The train-and-equip program for moderate Syrian opposition forces will begin on May 9, Foreign Minister Mevlüt Çavuşoğlu told Daily Sabah. On Feb. 19, Turkey and the U.S. inked a deal to train and equip moderate Syrian opposition forces with the aim of achieving a political transformation in war-torn Syria on the basis of the Geneva Communique. However, due to the transportation of weaponry and forming fighting units taking time, the program will start three months after the signing of the agreement. "There isn't any political or other issue. At first, 300 people will be trained, followed by the next 300 and, at the end of the year, the number of trained and equipped fighters will reach 2,000," Çavuşoğlu said. He further added that the U.S. and Turkey share the view of a Syria without President Bashar Assad.
"But for now, the fight against ISIS [Islamic State of Iraq and al-Sham] is a priority for the U.S.," Çavuşoğlu said, adding that the trained and equipped Syrian opposition groups will fight both the Assad regime and ISIS.

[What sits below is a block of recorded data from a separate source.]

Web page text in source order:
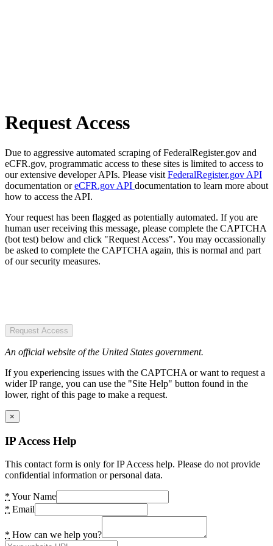
Request Access
Due to aggressive automated scraping of FederalRegister.gov and
eCFR.gov, programmatic access to these sites is limited to access to
our extensive developer APIs. Please visit FederalRegister.gov API
documentation oreCFR.gov API documentation to learn more about
how to access the API.
Your request has been flagged as potentially automated. If you are
human user receiving this message, please complete the CAPTCHA
(bot test) below and click "Request Access". You may occassionally
be asked to complete the CAPTCHA again, this is normal and part
of our security measures.
Request Access
An official website of the United States government.
If you experiencing issues with the CAPTCHA or want to request a
wider IP range, you can use the "Site Help" button found in the
lower, right of this page to make a request.
×
IP Access Help
This contact form is only for IP Access help. Please do not provide
confidential information or personal data.
* Your Name
* Email
* How can we help you?
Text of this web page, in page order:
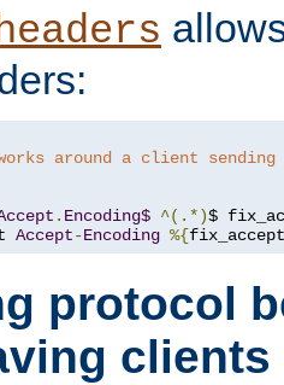
around a client sending
. Encoding$ ^(.*)$
Accept-Encoding %{
protocol
clients
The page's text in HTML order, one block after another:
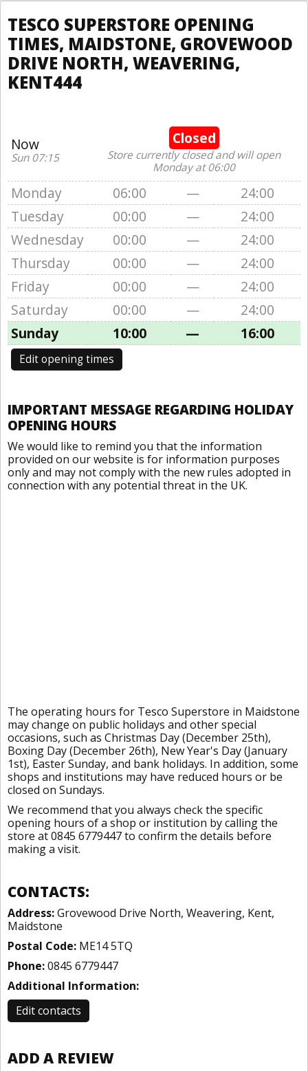
TESCO SUPERSTORE OPENING
TIMES, MAIDSTONE, GROVEWOOD
DRIVE NORTH, WEAVERING,
KENT444
Now
Sun 07:15
Closed
Store currently closed and will open
Monday at 06:00
Monday 06:00 —
24:00
Tuesday
00:00 —
24:00
Wednesday
00:00 —
24:00
Thursday
00:00 —
24:00
Friday
00:00 —
24:00
Saturday
00:00 —
24:00
Sunday
10:00 — 16:00
Edit opening times
IMPORTANT MESSAGE REGARDING HOLIDAY
OPENING HOURS
We would like to remind you that the information
provided on our website is for information purposes
only and may not comply with the new rules adopted in
connection with any potential threat in the UK.
The operating hours for Tesco Superstore in Maidstone
may change on public holidays and other special
occasions, such as Christmas Day (December 25th),
Boxing Day (December 26th), New Year's Day (January
1st), Easter Sunday, and bank holidays. In addition, some
shops and institutions may have reduced hours or be
closed on Sundays.
We recommend that you always check the specific
opening hours of a shop or institution by calling the
store at 0845 6779447 to confirm the details before
making a visit.
CONTACTS:
Address:Grovewood Drive North, Weavering, Kent,
Maidstone
Postal Code: ME14 5TQ
Phone:0845 6779447
Additional Information:
Edit contacts
ADD A REVIEW
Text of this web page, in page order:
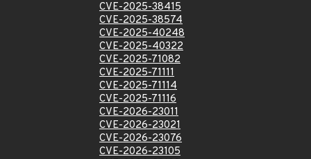
CVE-2025-38415
CVE-2025-38574
CVE-2025-40248
CVE-2025-40322
CVE-2025-71082
CVE-2025-71111
CVE-2025-71114
CVE-2025-71116
CVE-2026-23011
CVE-2026-23021
CVE-2026-23076
CVE-2026-23105
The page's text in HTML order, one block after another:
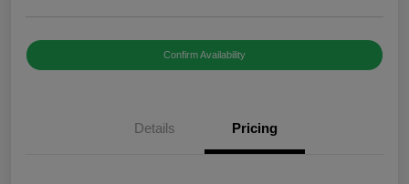
Confirm Availability
Details Pricing
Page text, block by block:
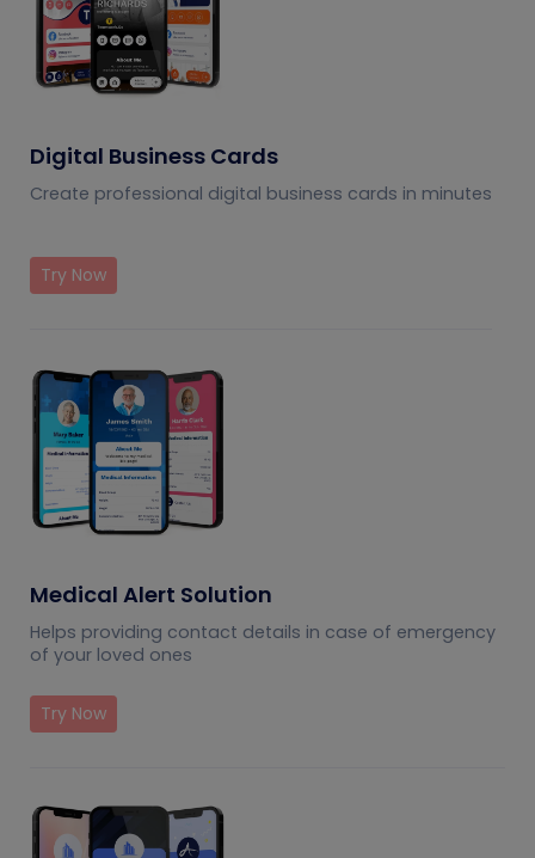
Digital Business Cards
Create professional digital business cards in minutes
Try Now
Medical Alert Solution
Helps providing contact details in case of emergency
of your loved ones
Try Now

Turkey had already trained and equipped 1,600 peshmerga fighters from the Kurdistan Regional Government (KRG) of northern Iraq. He added that since the formation of a new government in Iraq, relations have strengthened with Baghdad.
About 2,200 individuals have been identified to be vetted for the train-equip program to help Syrian opposition fighters, the U.S. said in March. "We've begun the pre-screening process of compiling biographical data on more than 400 of these potential recruits," Pentagon Spokeswoman Elissa Smith said. The Pentagon said in February that it had identified 1,200 opposition fighters to be vetted. Commander of the American Special Operations Forces in the Middle East, Major General Michael Nagata, and his team, have been working to select and screen members of moderate Syrian opposition groups for the program.

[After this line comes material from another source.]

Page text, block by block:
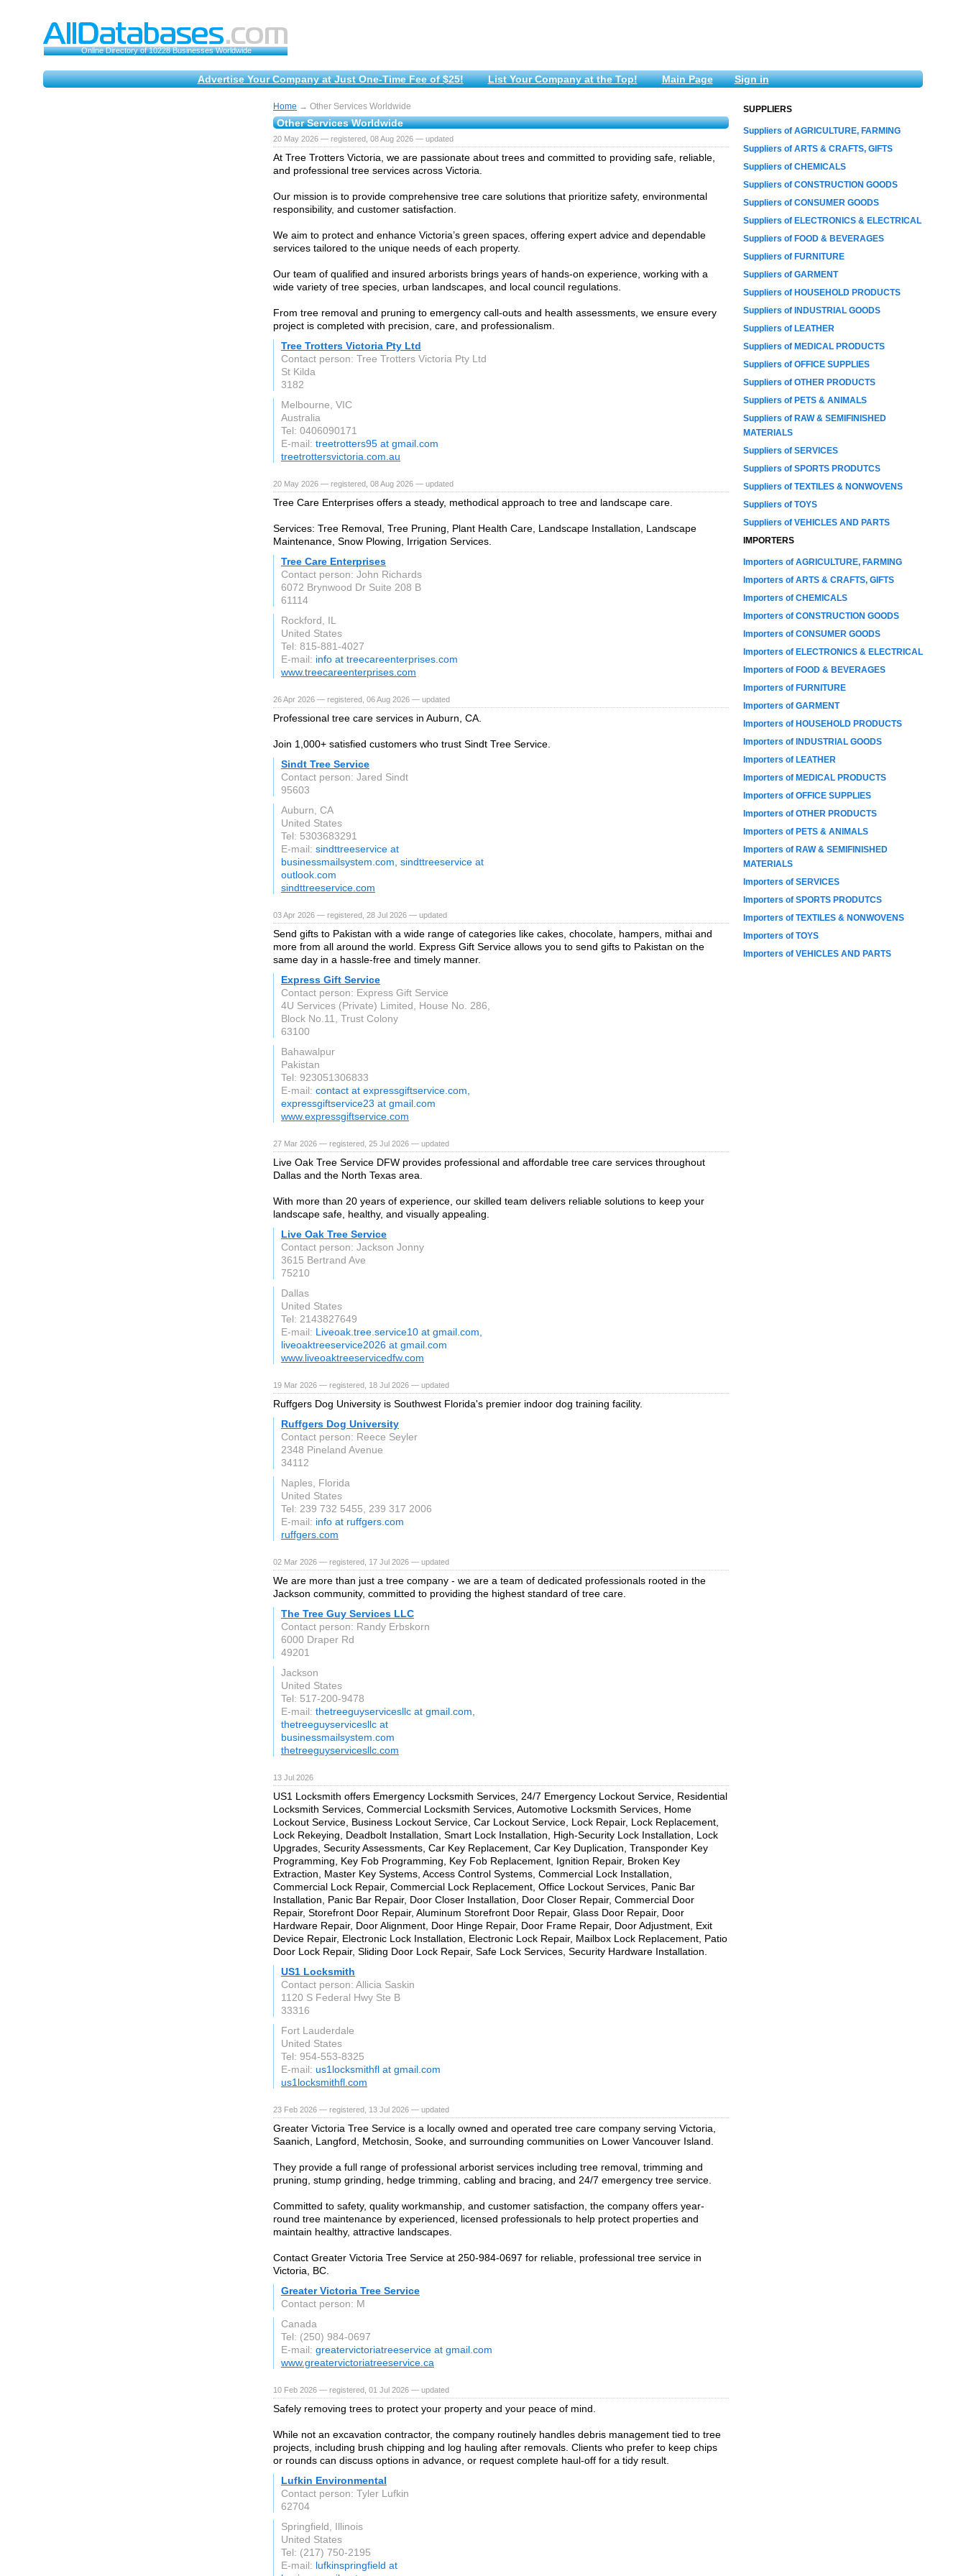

Saudi Arabia, Qatar and Turkey agreed to help opposition groups not only fight ISIS, but also battle the forces loyal to the regime. The agreement with Saudi Arabia and Qatar is still being worked out, but the U.S. and Turkey already signed a deal in February to train and equip moderate Syrian opposition forces.
Çavuşoğlu had said in February: "The aim of the program is to ensure a political transition and strengthen the opposition in their fight against threats such as extremism, terrorism and all elements that pose a threat to the opposition, including from the [Syrian] regime."
In line with the agreement, the Syrian opposition forces will be trained in the central Anatolian province of Kırıkkale, National Defense Minister İsmet Yılmaz said in early March.
The Free Syrian Army has long been asking for more assistance in its fight against the Assad regime. There has been heavy fighting recently in northern Syria. The FSA still control parts of Aleppo, though government and its allied forces have been closing in. Turkey has continuously expressed that a comprehensive strategy that includes safe and no-fly zones in Syria along with training opposition groups, is necessary for a permanent solution in the war in the neighboring country.